» **ABOUT THIS TASK**:
Only a number is wanted here, namely how many lines of the data contain the string "block".

Stored dataset items
★ ★ ★ ★ ★ ★ ★
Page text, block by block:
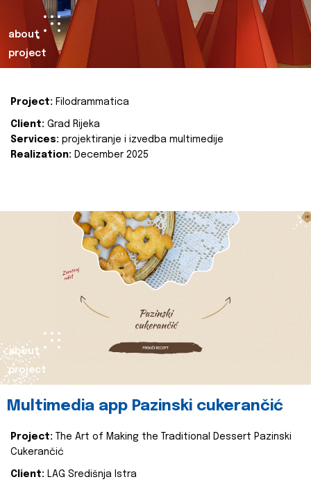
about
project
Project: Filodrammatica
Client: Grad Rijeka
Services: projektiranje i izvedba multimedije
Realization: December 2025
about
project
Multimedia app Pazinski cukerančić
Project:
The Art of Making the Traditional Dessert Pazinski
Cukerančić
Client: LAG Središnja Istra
★ ★ ★ ★ ★ ★ ★
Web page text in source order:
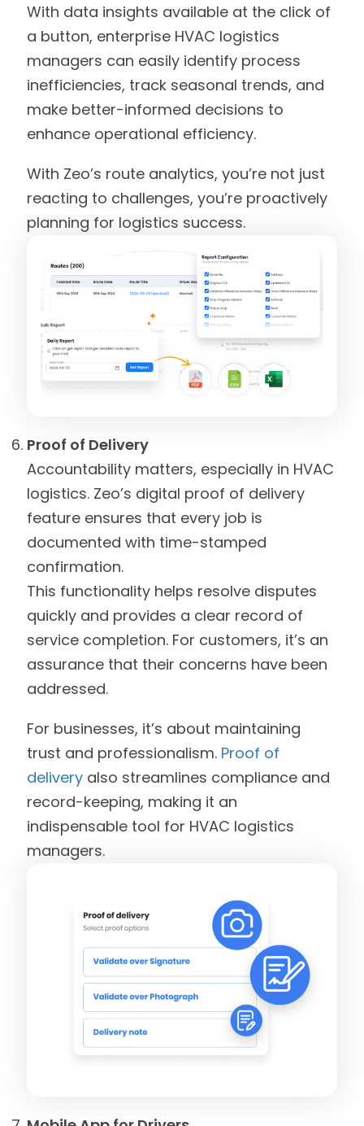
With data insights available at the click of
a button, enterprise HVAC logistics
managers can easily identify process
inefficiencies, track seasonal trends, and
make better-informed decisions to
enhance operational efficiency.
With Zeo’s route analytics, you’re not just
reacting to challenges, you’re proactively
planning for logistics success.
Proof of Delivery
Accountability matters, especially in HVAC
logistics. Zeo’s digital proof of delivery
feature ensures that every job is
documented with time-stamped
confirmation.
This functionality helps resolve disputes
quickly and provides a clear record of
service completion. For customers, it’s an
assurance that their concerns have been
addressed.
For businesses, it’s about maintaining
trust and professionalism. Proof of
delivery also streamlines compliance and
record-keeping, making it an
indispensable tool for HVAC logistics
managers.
★ ★ ★ ★ ★ ★ ★
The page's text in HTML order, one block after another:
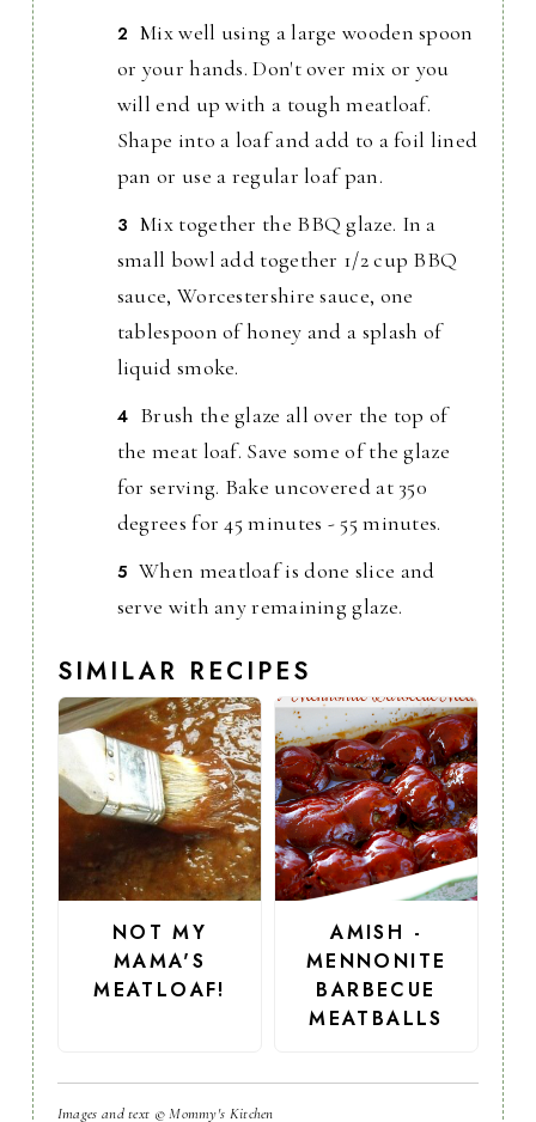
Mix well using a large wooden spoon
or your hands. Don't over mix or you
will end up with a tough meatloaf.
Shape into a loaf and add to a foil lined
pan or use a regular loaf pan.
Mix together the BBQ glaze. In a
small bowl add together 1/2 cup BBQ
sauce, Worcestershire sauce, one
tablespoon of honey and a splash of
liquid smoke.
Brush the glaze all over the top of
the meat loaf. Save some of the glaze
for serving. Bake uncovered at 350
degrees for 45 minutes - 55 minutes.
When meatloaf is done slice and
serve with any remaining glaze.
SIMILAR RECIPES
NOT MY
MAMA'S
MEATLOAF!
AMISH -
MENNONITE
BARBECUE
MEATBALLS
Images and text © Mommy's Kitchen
★ ★ ★ ★ ★ ★ ★
» **SOLUTION BELOW**:
2